New organic sensitizers using 4-(cyanomethyl)benzoic acid as an acceptor group for dye-sensitized solar cell applications
Introduction
There is continuing interest in the development of renewable energy resources, with solar energy in particular, as an alternate to fossil fuels [1]. Among different solar cells using organic materials, dye-sensitized solar cells (DSSCs) have attracted considerable attention since they were first reported by Grätzel and co-workers [2]. Until recently, record-performing DSSCs relied on inorganic ruthenium (Ru)-based sensitizers to achieve energy conversion efficiencies over 10% [3]. A record high conversion efficiency of 13.0% based on zinc–porphyrin complexes has been reported by the Grätzel group [4]. However, research over the last decade has helped to narrow the performance gap between these Ru-polypyridyl compounds and metal-free organic sensitizers, yielding a new generation of highly efficient organic dyes [5], [6] and conversion efficiency surpassing 10% has been demonstrated for a metal-free sensitizer based DSSCs [7]. The key advantages of organic sensitizers include low cost facile synthesis, higher molar extinction coefficients and tunable absorption and electrochemical properties through suitable molecular design [8]. The majority of these organic sensitizers feature a series of common design elements, the most common being a donor–acceptor structure where an electron donating building block, such as a triarylamine is linked to an electron accepting group via an oligothiophene bridge. Such a push–pull type donor-(π-spacer)-acceptor (D-π-A) system enhances light harvesting at longer wavelengths due to the intramolecular charge transfer transition and small variations within these different sections cause significant differences in photovoltaic properties [9], [10], [11]. The electron acceptor moiety in D-π-A modular organic sensitizers plays a crucial role as the dye attaches to the titania semiconductor surface through the acceptor unit and the use of cyanoacrylic acid as an acceptor functionality has been studied in particular. This is highlighted by a review of Peter Bäuerle and co-workers [5], where in excess of 95% of all dye structures discussed feature a cyanoacrylic acid group. While a vast number of novel D-A dyes have been reported, efforts towards the development of alternative attachment groups have been very limited [12], [13], [14].

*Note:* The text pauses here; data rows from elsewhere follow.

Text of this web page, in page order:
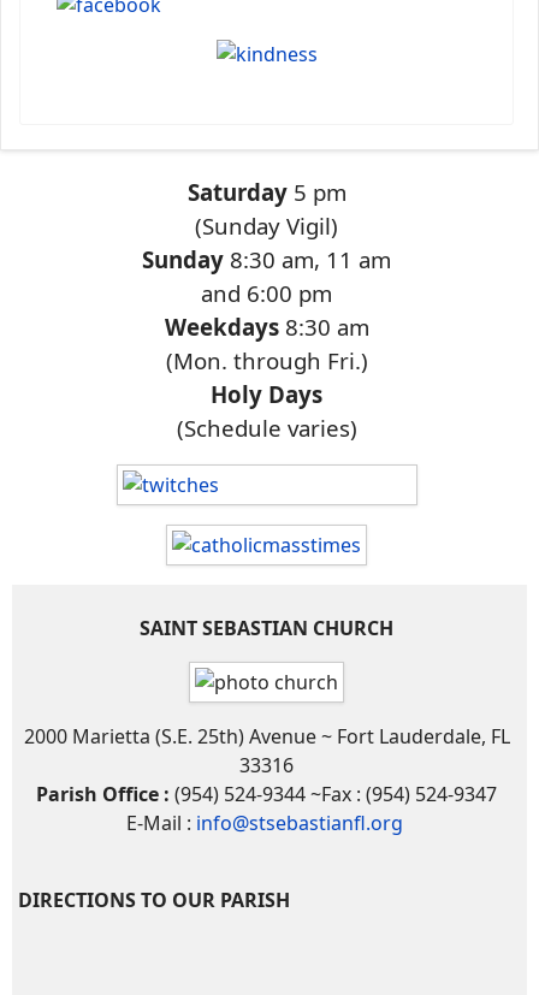
Saturday5 pm
(Sunday Vigil)
Sunday 8:30 am, 11 am
and 6:00 pm
Weekdays8:30 am
(Mon. through Fri.)
Holy Days
(Schedule varies)
SAINT SEBASTIAN CHURCH
2000 Marietta (S.E. 25th) Avenue ~ Fort Lauderdale, FL
33316
Parish Office : (954) 524-9344 ~Fax : (954) 524-9347
E-Mail : info@stsebastianfl.org
DIRECTIONS TO OUR PARISH
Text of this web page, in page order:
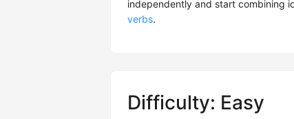
independently and start combining
verbs.
Difficulty: Easy
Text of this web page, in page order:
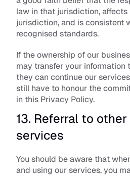
law in that jurisdiction, affects
jurisdiction, and is consistent
recognised standards.
If the ownership of our
may transfer your information
they can continue our
still have to honour the
in this Privacy Policy.
13. Referral to
services
You should be aware that
and using our services, you
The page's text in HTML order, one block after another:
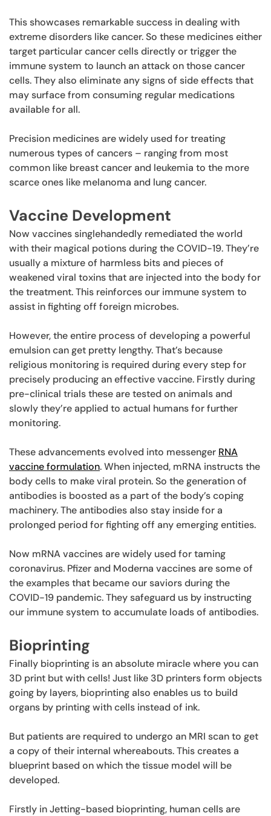
This showcases remarkable success in dealing with
extreme disorders like cancer. So these medicines either
target particular cancer cells directly or trigger the
immune system to launch an attack on those cancer
cells. They also eliminate any signs of side effects that
may surface from consuming regular medications
available for all.
Precision medicines are widely used for treating
numerous types of cancers – ranging from most
common like breast cancer and leukemia to the more
scarce ones like melanoma and lung cancer.
Vaccine Development
Now vaccines singlehandedly remediated the world
with their magical potions during the COVID-19. They’re
usually a mixture of harmless bits and pieces of
weakened viral toxins that are injected into the body for
the treatment. This reinforces our immune system to
assist in fighting off foreign microbes.
However, the entire process of developing a powerful
emulsion can get pretty lengthy. That’s because
religious monitoring is required during every step for
precisely producing an effective vaccine. Firstly during
pre-clinical trials these are tested on animals and
slowly they’re applied to actual humans for further
monitoring.
These advancements evolved into messenger RNA
vaccine formulation. When injected, mRNA instructs the
body cells to make viral protein. So the generation of
antibodies is boosted as a part of the body’s coping
machinery. The antibodies also stay inside for a
prolonged period for fighting off any emerging entities.
Now mRNA vaccines are widely used for taming
coronavirus. Pfizer and Moderna vaccines are some of
the examples that became our saviors during the
COVID-19 pandemic. They safeguard us by instructing
our immune system to accumulate loads of antibodies.
Bioprinting
Finally bioprinting is an absolute miracle where you can
3D print but with cells! Just like 3D printers form objects
going by layers, bioprinting also enables us to build
organs by printing with cells instead of ink.
But patients are required to undergo an MRI scan to get
a copy of their internal whereabouts. This creates a
blueprint based on which the tissue model will be
developed.
Firstly in Jetting-based bioprinting, human cells are
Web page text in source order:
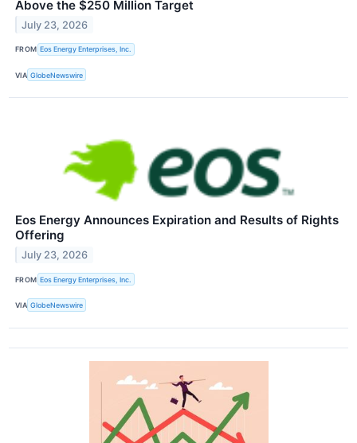
Above the $250 Million Target
July 23, 2026
FROM Eos Energy Enterprises, Inc.
VIA GlobeNewswire
Eos Energy Announces Expiration and Results of Rights
Offering
July 23, 2026
FROM Eos Energy Enterprises, Inc.
VIA GlobeNewswire
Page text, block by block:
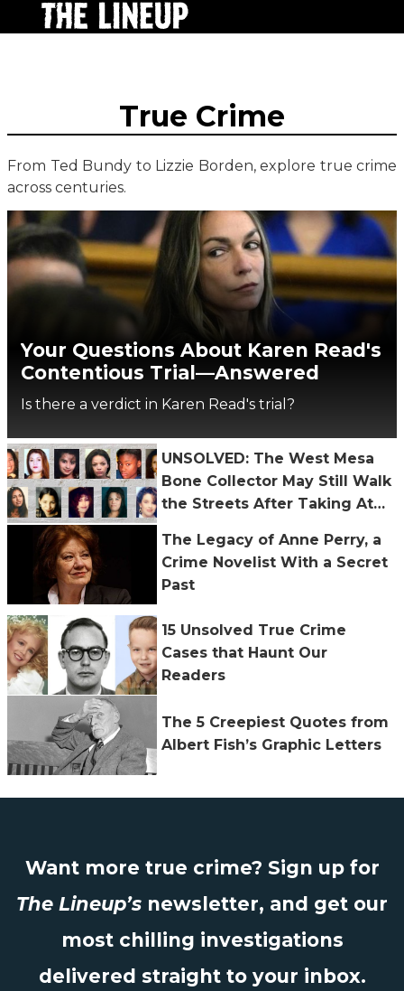
True Crime
From Ted Bundy to Lizzie Borden, explore true crime
across centuries.
Your Questions About Karen Read's
Contentious Trial—Answered
Is there a verdict in Karen Read's trial?
UNSOLVED: The West Mesa
Bone Collector May Still Walk
the Streets After Taking At
The Legacy of Anne Perry, a
Crime Novelist With a Secret
Past
15 Unsolved True Crime
Cases that Haunt Our
Readers
The 5 Creepiest Quotes from
Albert Fish’s Graphic Letters
Want more true crime? Sign up for
The Lineup’s newsletter, and get our
most chilling investigations
delivered straight to your inbox.
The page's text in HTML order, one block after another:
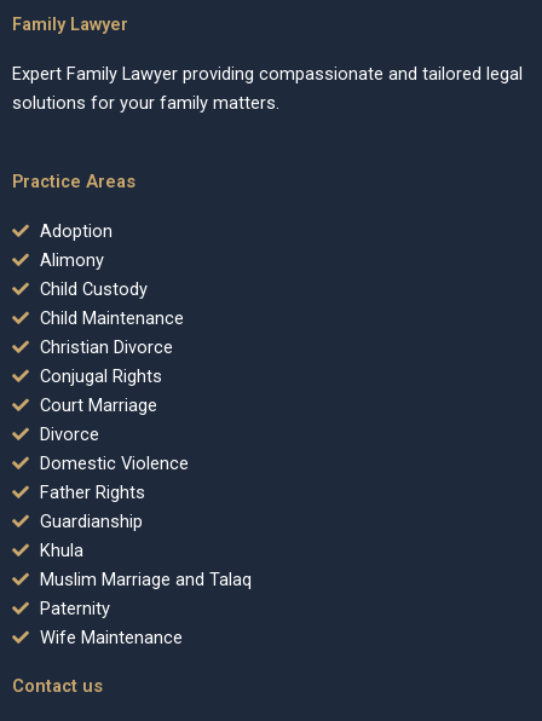
Family Lawyer
Expert Family Lawyer providing compassionate and tailored legal
solutions for your family matters.
Practice Areas
Adoption
Alimony
Child Custody
Child Maintenance
Christian Divorce
Conjugal Rights
Court Marriage
Divorce
Domestic Violence
Father Rights
Guardianship
Khula
Muslim Marriage and Talaq
Paternity
Wife Maintenance
Contact us
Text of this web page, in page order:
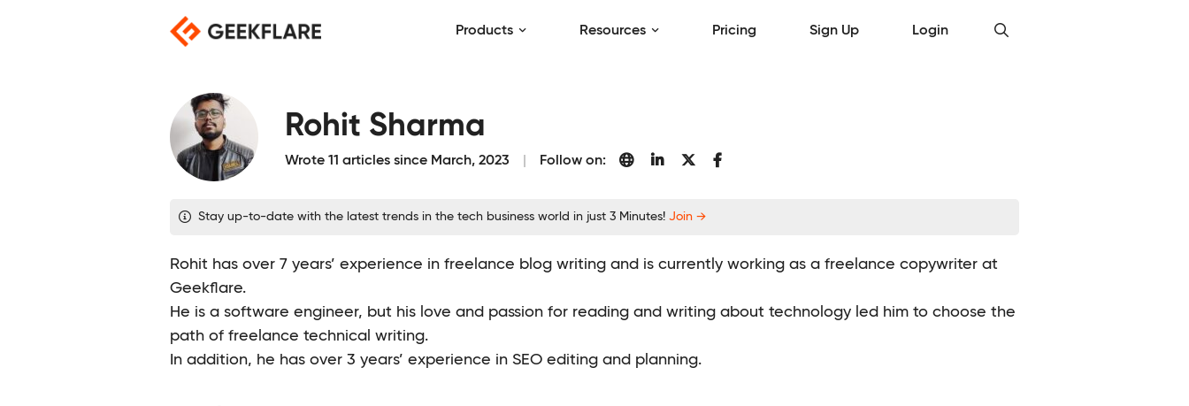
Products Resources Pricing Sign Up Login
Rohit Sharma
Wrote 11 articles since March, 2023 Follow on:
Stay up-to-date with the latest trends in the tech business world in just 3 Minutes! Join →
Rohit has over 7 years’ experience in freelance blog writing and is currently working as a freelance copywriter at
Geekflare.
He is a software engineer, but his love and passion for reading and writing about technology led him to choose the
path of freelance technical writing.
In addition, he has over 3 years’ experience in SEO editing and planning.
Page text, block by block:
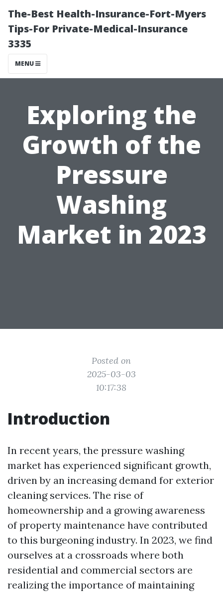
The-Best Health-Insurance-Fort-Myers
Tips-For Private-Medical-Insurance
3335
MENU
Exploring the
Growth of the
Pressure
Washing
Market in 2023
Posted on
2025-03-03
10:17:38
Introduction
In recent years, the pressure washing
market has experienced significant growth,
driven by an increasing demand for exterior
cleaning services. The rise of
homeownership and a growing awareness
of property maintenance have contributed
to this burgeoning industry. In 2023, we find
ourselves at a crossroads where both
residential and commercial sectors are
realizing the importance of maintaining
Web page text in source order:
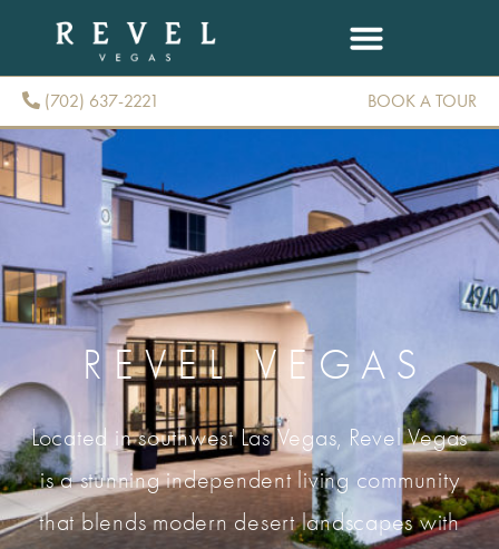
(702) 637-2221 BOOK A TOUR
REVEL VEGAS
Located in southwest Las Vegas, Revel Vegas
is a stunning independent living community
that blends modern desert landscapes with

In this report we use two design concepts for these D-π-A organic dyes and study their effect on the optical and photovoltaic properties, when applied to a reference dye structure. The first concept extends the use of 4-(cyanomethyl)benzoic acid as an attachment group [15] while the second modification involves the replacement of the bridging para-phenyl group in the triaryl donor unit with a thiophene group [16], [17], [18]. The use of 4-(cyanomethyl)benzoic acid acceptor may provide better performance as it can exert a red-shift of the absorption spectrum due to the extension of the π-electron system. Replacement of the phenyl group with thiophene can further show significant spectral red-shift, higher extinction coefficient and narrower optical band gaps [19]. Additionally, the lower aromaticity of thiophene compared to phenyl can result in superior charge delocalization across the chromophore [20], [21]. Therefore, with the combined use of directly linked oligothiophenes and 4-(cyanomethyl)benzoic acid acceptor group, we can expect superior DSSC performance. It is important to mention that this work is the first examination of these two concepts that have been applied collectively. Fig. 1 shows the dye structures investigated in this work.
Section snippets
Materials
All reagents and chemicals used, unless otherwise specified, were purchased from Sigma-Aldrich Co. The solvents used for reactions were obtained from Merck Specialty Chemicals (Sydney, Australia) and were used as received.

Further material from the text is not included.